Interest rate rises. Yeah, right…
• So looking at an extremely red screen, it’s beginning to appear as though one tiny interest rate rise in the US has crushed the world.
• We’re sure it’s more complicated than that but try telling that to the equity markets.
• The US move has served as a lesson – both to the US and to the rest of the world.
• There is unlikely to be a rush to put rates up for a second time in the US and the Bank of England and the European Central Bank don’t look as though they’re going to do anything this side of Christmas.
• At time of writing, the market is down by 51pts.
• There may be buying opportunities out there but, as is usual at this stage in a sell-off, those on the side-lines are not minded to invest and those minded to invest are not on the side-lines.
• In fact bulls may well have committed themselves 1,000pts above current levels.
Meanwhile, in the real economy…
• The January BRC-KPMG Retail Sales numbers were better than had been expected.
• Sales in January were up by 2.6% LfL with non-food the star.
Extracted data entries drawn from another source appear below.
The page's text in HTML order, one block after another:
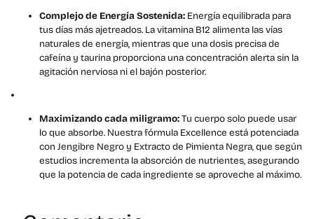
Complejo de Energía Sostenida: Energía equilibrada para
tus días más ajetreados. La vitamina B12 alimenta las vías
naturales de energía, mientras que una dosis precisa de
cafeína y taurina proporciona una concentración alerta sin la
agitación nerviosa ni el bajón posterior.
Maximizando cada miligramo:Tu cuerpo solo puede usar
lo que absorbe. Nuestra fórmula Excellence está potenciada
con Jengibre Negro y Extracto de Pimienta Negra, que según
estudios incrementa la absorción de nutrientes, asegurando
que la potencia de cada ingrediente se aproveche al máximo.

See Nick Bubb this morning. Non-food could have been up by 6.5%.
• Within non-food, big-ticket items seem to have sold well – see earlier emails for comments on big-ticket vs small-ticket spending.
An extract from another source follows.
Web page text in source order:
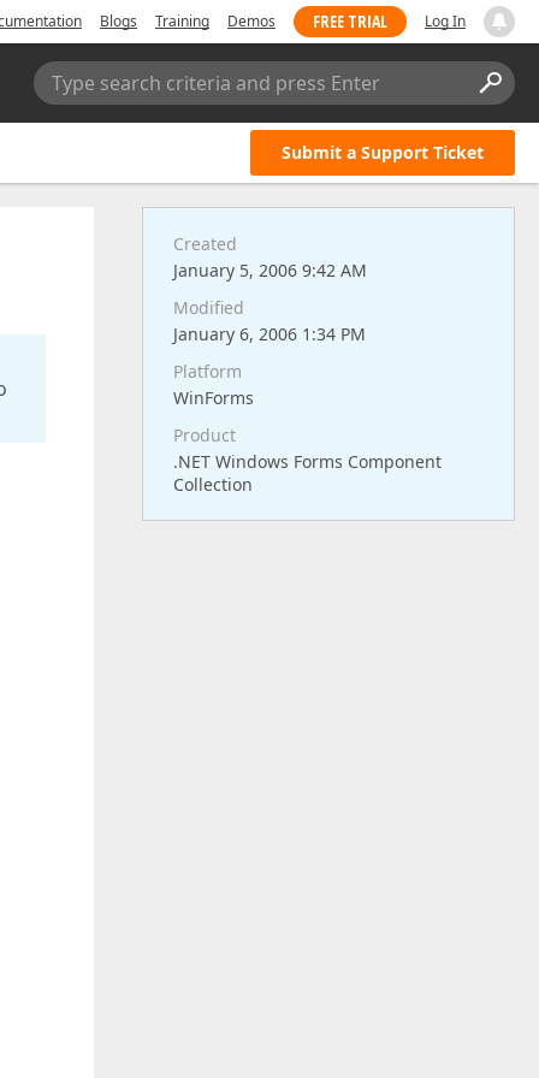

• Furniture was the best performing sub-sector.
• At some point spending should move onto smaller ticket items but, as the news is likely to be full of negative stories re China and global stock markets, it may be that consumers will be disinclined to spend.
Back to what we should be afraid of…
• Fat-tail risks. By definition, these are rare. So rare, in fact that they don’t tend to be in the track record (which is typically short) but, as with LTCM which made its money snatching nickels from the path of a steamroller), when they occur, they can be pretty mind-blowing. The typical response in the wake of a disaster is ‘we should have known…’
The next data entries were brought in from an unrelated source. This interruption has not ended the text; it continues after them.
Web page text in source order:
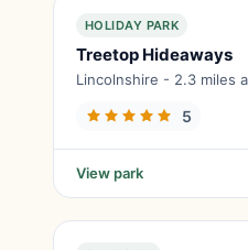
HOLIDAY PARK
Treetop Hideaways
Lincolnshire - 2.3 miles
5
View park

• The US dollar. This is a reserve currency & it is globally ‘over-held’. Should the dollar be threatened by the Renminbi or some other basket of currencies, holders of US $s globally will ‘rebalance’ their holdings. Rebalance means sell dollars. The US$ would fall as a result & international creditors would be disadvantaged. This has the potential, in certain lights, to be seen as the biggest ‘theft’ in history.
• Pensions. Whose idea was it to offer final salary, index linked pensions to 100s of millions of workers worldwide? Who asked the permission of the countless millions of still-employed workers if they would be happy to graft to make their now-leisured predecessors better off then they themselves are?
• We have about another dozen issues that we’d like to address but this email is already late in going out & there’s only so much depressing news that Langton can handle in one go.
Random information, hopefully not all of it useless:
• Asia very weak overnight, carried through to the UK.
• Today was another day when the markets tried to rally but then fell.
• Banks now taking the brunt.
• S&P trading at 22mth lows. Japan off 5% overnight. Yen now at a 15mth high vs US$.
• But that’s nothing. Athens market at 25yr lows. Lower than it was during the Greek crisis. Banks in Greece off as much as 26% yesterday alone.
• Gold, silver etc. now rallying for real as the sell-off gets serious.
• Despite recent strength, price of gold still down around 3% over the last year.
• Soft commodities generally weak. This will be doubly helpful given that the US$ has been weakening recently.